-rw-r--r-- 4168 saferewrite-20260201/README-resources raw
Recommendations: (1) use a modern server with a reasonable amount of
RAM, (2) limit the number of threads that saferewrite will use (see the
THREADS mechanism in README), and (3) select the analyses that you're
interested in (see the chmod mechanism in README).
The following measurements were collected on rome2, a dual EPYC 7742
(128 cores overall), overclocking disabled (so CPUs were running at
2.245GHz), 512GB RAM, 1TB swap space, running Debian 12.
One run (before elfulator was installed) analyzed all 248 cryptoint
functions (not just the 248 cryptoint implementations of those functions
but also 391 other implementations):
chmod +t src/*
chmod -t src/{int,uint}{8,16,32,64}_*
chmod +t src/uint8_7bit_nonzero_mask_int16
env THREADS=64 time ./analyze
There were 639 implementations in total, each of which was compiled with
12 compilers, so 7668 implementation-compiler combinations total.
Timings:
21884.21user 6898.45system 10:05.60elapsed 4752%CPU (0avgtext+0avgdata 1117584maxresident)k
302048inputs+3216840outputs (2182847major+911883360minor)pagefaults 0swaps
The analysis cost was thus 3.8 core-seconds on average for each
implementation-compiler combination.
Overall memory consumption for 64 threads varied but was never observed
to pass 10GB. Most processes had RSS under 200MB. The occasional process
with RSS around 1GB had total RAM usage around 3.5GB.
Disk usage for the unprivileged user carrying out measurements was 2GB
at this point, not counting the space for installed system packages.
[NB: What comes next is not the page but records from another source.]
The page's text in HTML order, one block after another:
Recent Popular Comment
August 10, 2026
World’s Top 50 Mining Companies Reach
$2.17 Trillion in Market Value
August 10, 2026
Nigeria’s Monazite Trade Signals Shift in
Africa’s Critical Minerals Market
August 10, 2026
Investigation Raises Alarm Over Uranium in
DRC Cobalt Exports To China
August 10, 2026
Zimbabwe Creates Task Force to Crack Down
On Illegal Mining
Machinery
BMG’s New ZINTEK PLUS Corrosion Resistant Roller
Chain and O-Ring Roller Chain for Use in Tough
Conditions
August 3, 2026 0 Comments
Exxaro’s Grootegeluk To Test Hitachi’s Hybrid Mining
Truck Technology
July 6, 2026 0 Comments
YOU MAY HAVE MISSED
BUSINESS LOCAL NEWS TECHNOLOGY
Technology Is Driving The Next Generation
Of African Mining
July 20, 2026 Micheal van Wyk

Installing elfulator (see README-elfulator) increased the user's disk
usage to 16GB (mostly from 6.5GB for build-sparc and 7.1GB for
build-sparc64).
Unrolling 5 implementations of int32_negative_mask for sparc32 under
elfulator took 1157 seconds for the fastest implementation and 1316
seconds for the slowest. RSS for each analysis was consistently under
4GB. For comparison, unrolling for amd64 without elfulator took 0.25
seconds for the fastest implementation and 0.40 seconds for the slowest.
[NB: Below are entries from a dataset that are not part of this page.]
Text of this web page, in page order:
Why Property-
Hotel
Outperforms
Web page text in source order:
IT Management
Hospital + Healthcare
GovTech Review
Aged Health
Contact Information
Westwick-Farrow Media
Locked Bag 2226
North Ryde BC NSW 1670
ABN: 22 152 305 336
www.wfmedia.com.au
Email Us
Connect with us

Unrolling has higher cost with elfulator because of the double emulation
layers.
Adding elfulator lines for sparc64, arm64, arm32 showed unrolling times
between 3759 seconds and 3938 seconds for sparc64; between 14261 seconds
and 15656 seconds for arm64; and between 67094 seconds and 95179 seconds
for arm32.
Returning to the original compilers list, 13 C compilers including
sparc32 with elfulator, and analyzing all 248 cryptoint functions (so
8307 compiler-implementation combinations total) with 64 threads had the
following timings:
883025.84user 9995.15system 5:14:11elapsed 4737%CPU (0avgtext+0avgdata 7848932maxresident)k
1664inputs+3467496outputs (2140965major+3432806724minor)pagefaults 0swaps
The 639 elfulator analyses thus added 14404 core-minutes, i.e., 22.5
core-minutes on average per implementation-compiler combination.
Overall memory consumption for 64 threads was never observed to pass
250GB. The maximum observed RSS for a single process was 8GB. The
maximum observed VSZ for a single process was 137GB. For analyses of
the cryptoint implementations, the maximum observed RSS for a single
process was 4GB, and the maximum observed VSZ was 20GB.
Out of all 8307 compiler-implementation combinations, there were 8193
successfully unrolled combinations (including all 3224 compilations of
the cryptoint implementations), including 575 of the implementations
compiled for sparc32 (including all 248 of the cryptoint
implementations compiled for sparc32). There were 8156 results marked
equals-* (including all 3224 compilations of the cryptoint
implementations), including 570 of the implementations compiled for
sparc32 (including all 248 of the cryptoint implementations).
Experiments replacing python3 with pypy3 reduced user time by 2x while
increasing RAM usage by about 1.5x. Unfortunately, pypy3 occasionally
hangs in __futex_abstimed_wait_common64; currently saferewrite doesn't
know how to recognize the hang and restart the process.
Some src/* functions are more complicated than the cryptoint functions.
Analyses of single implementations have been observed using 100GB RSS.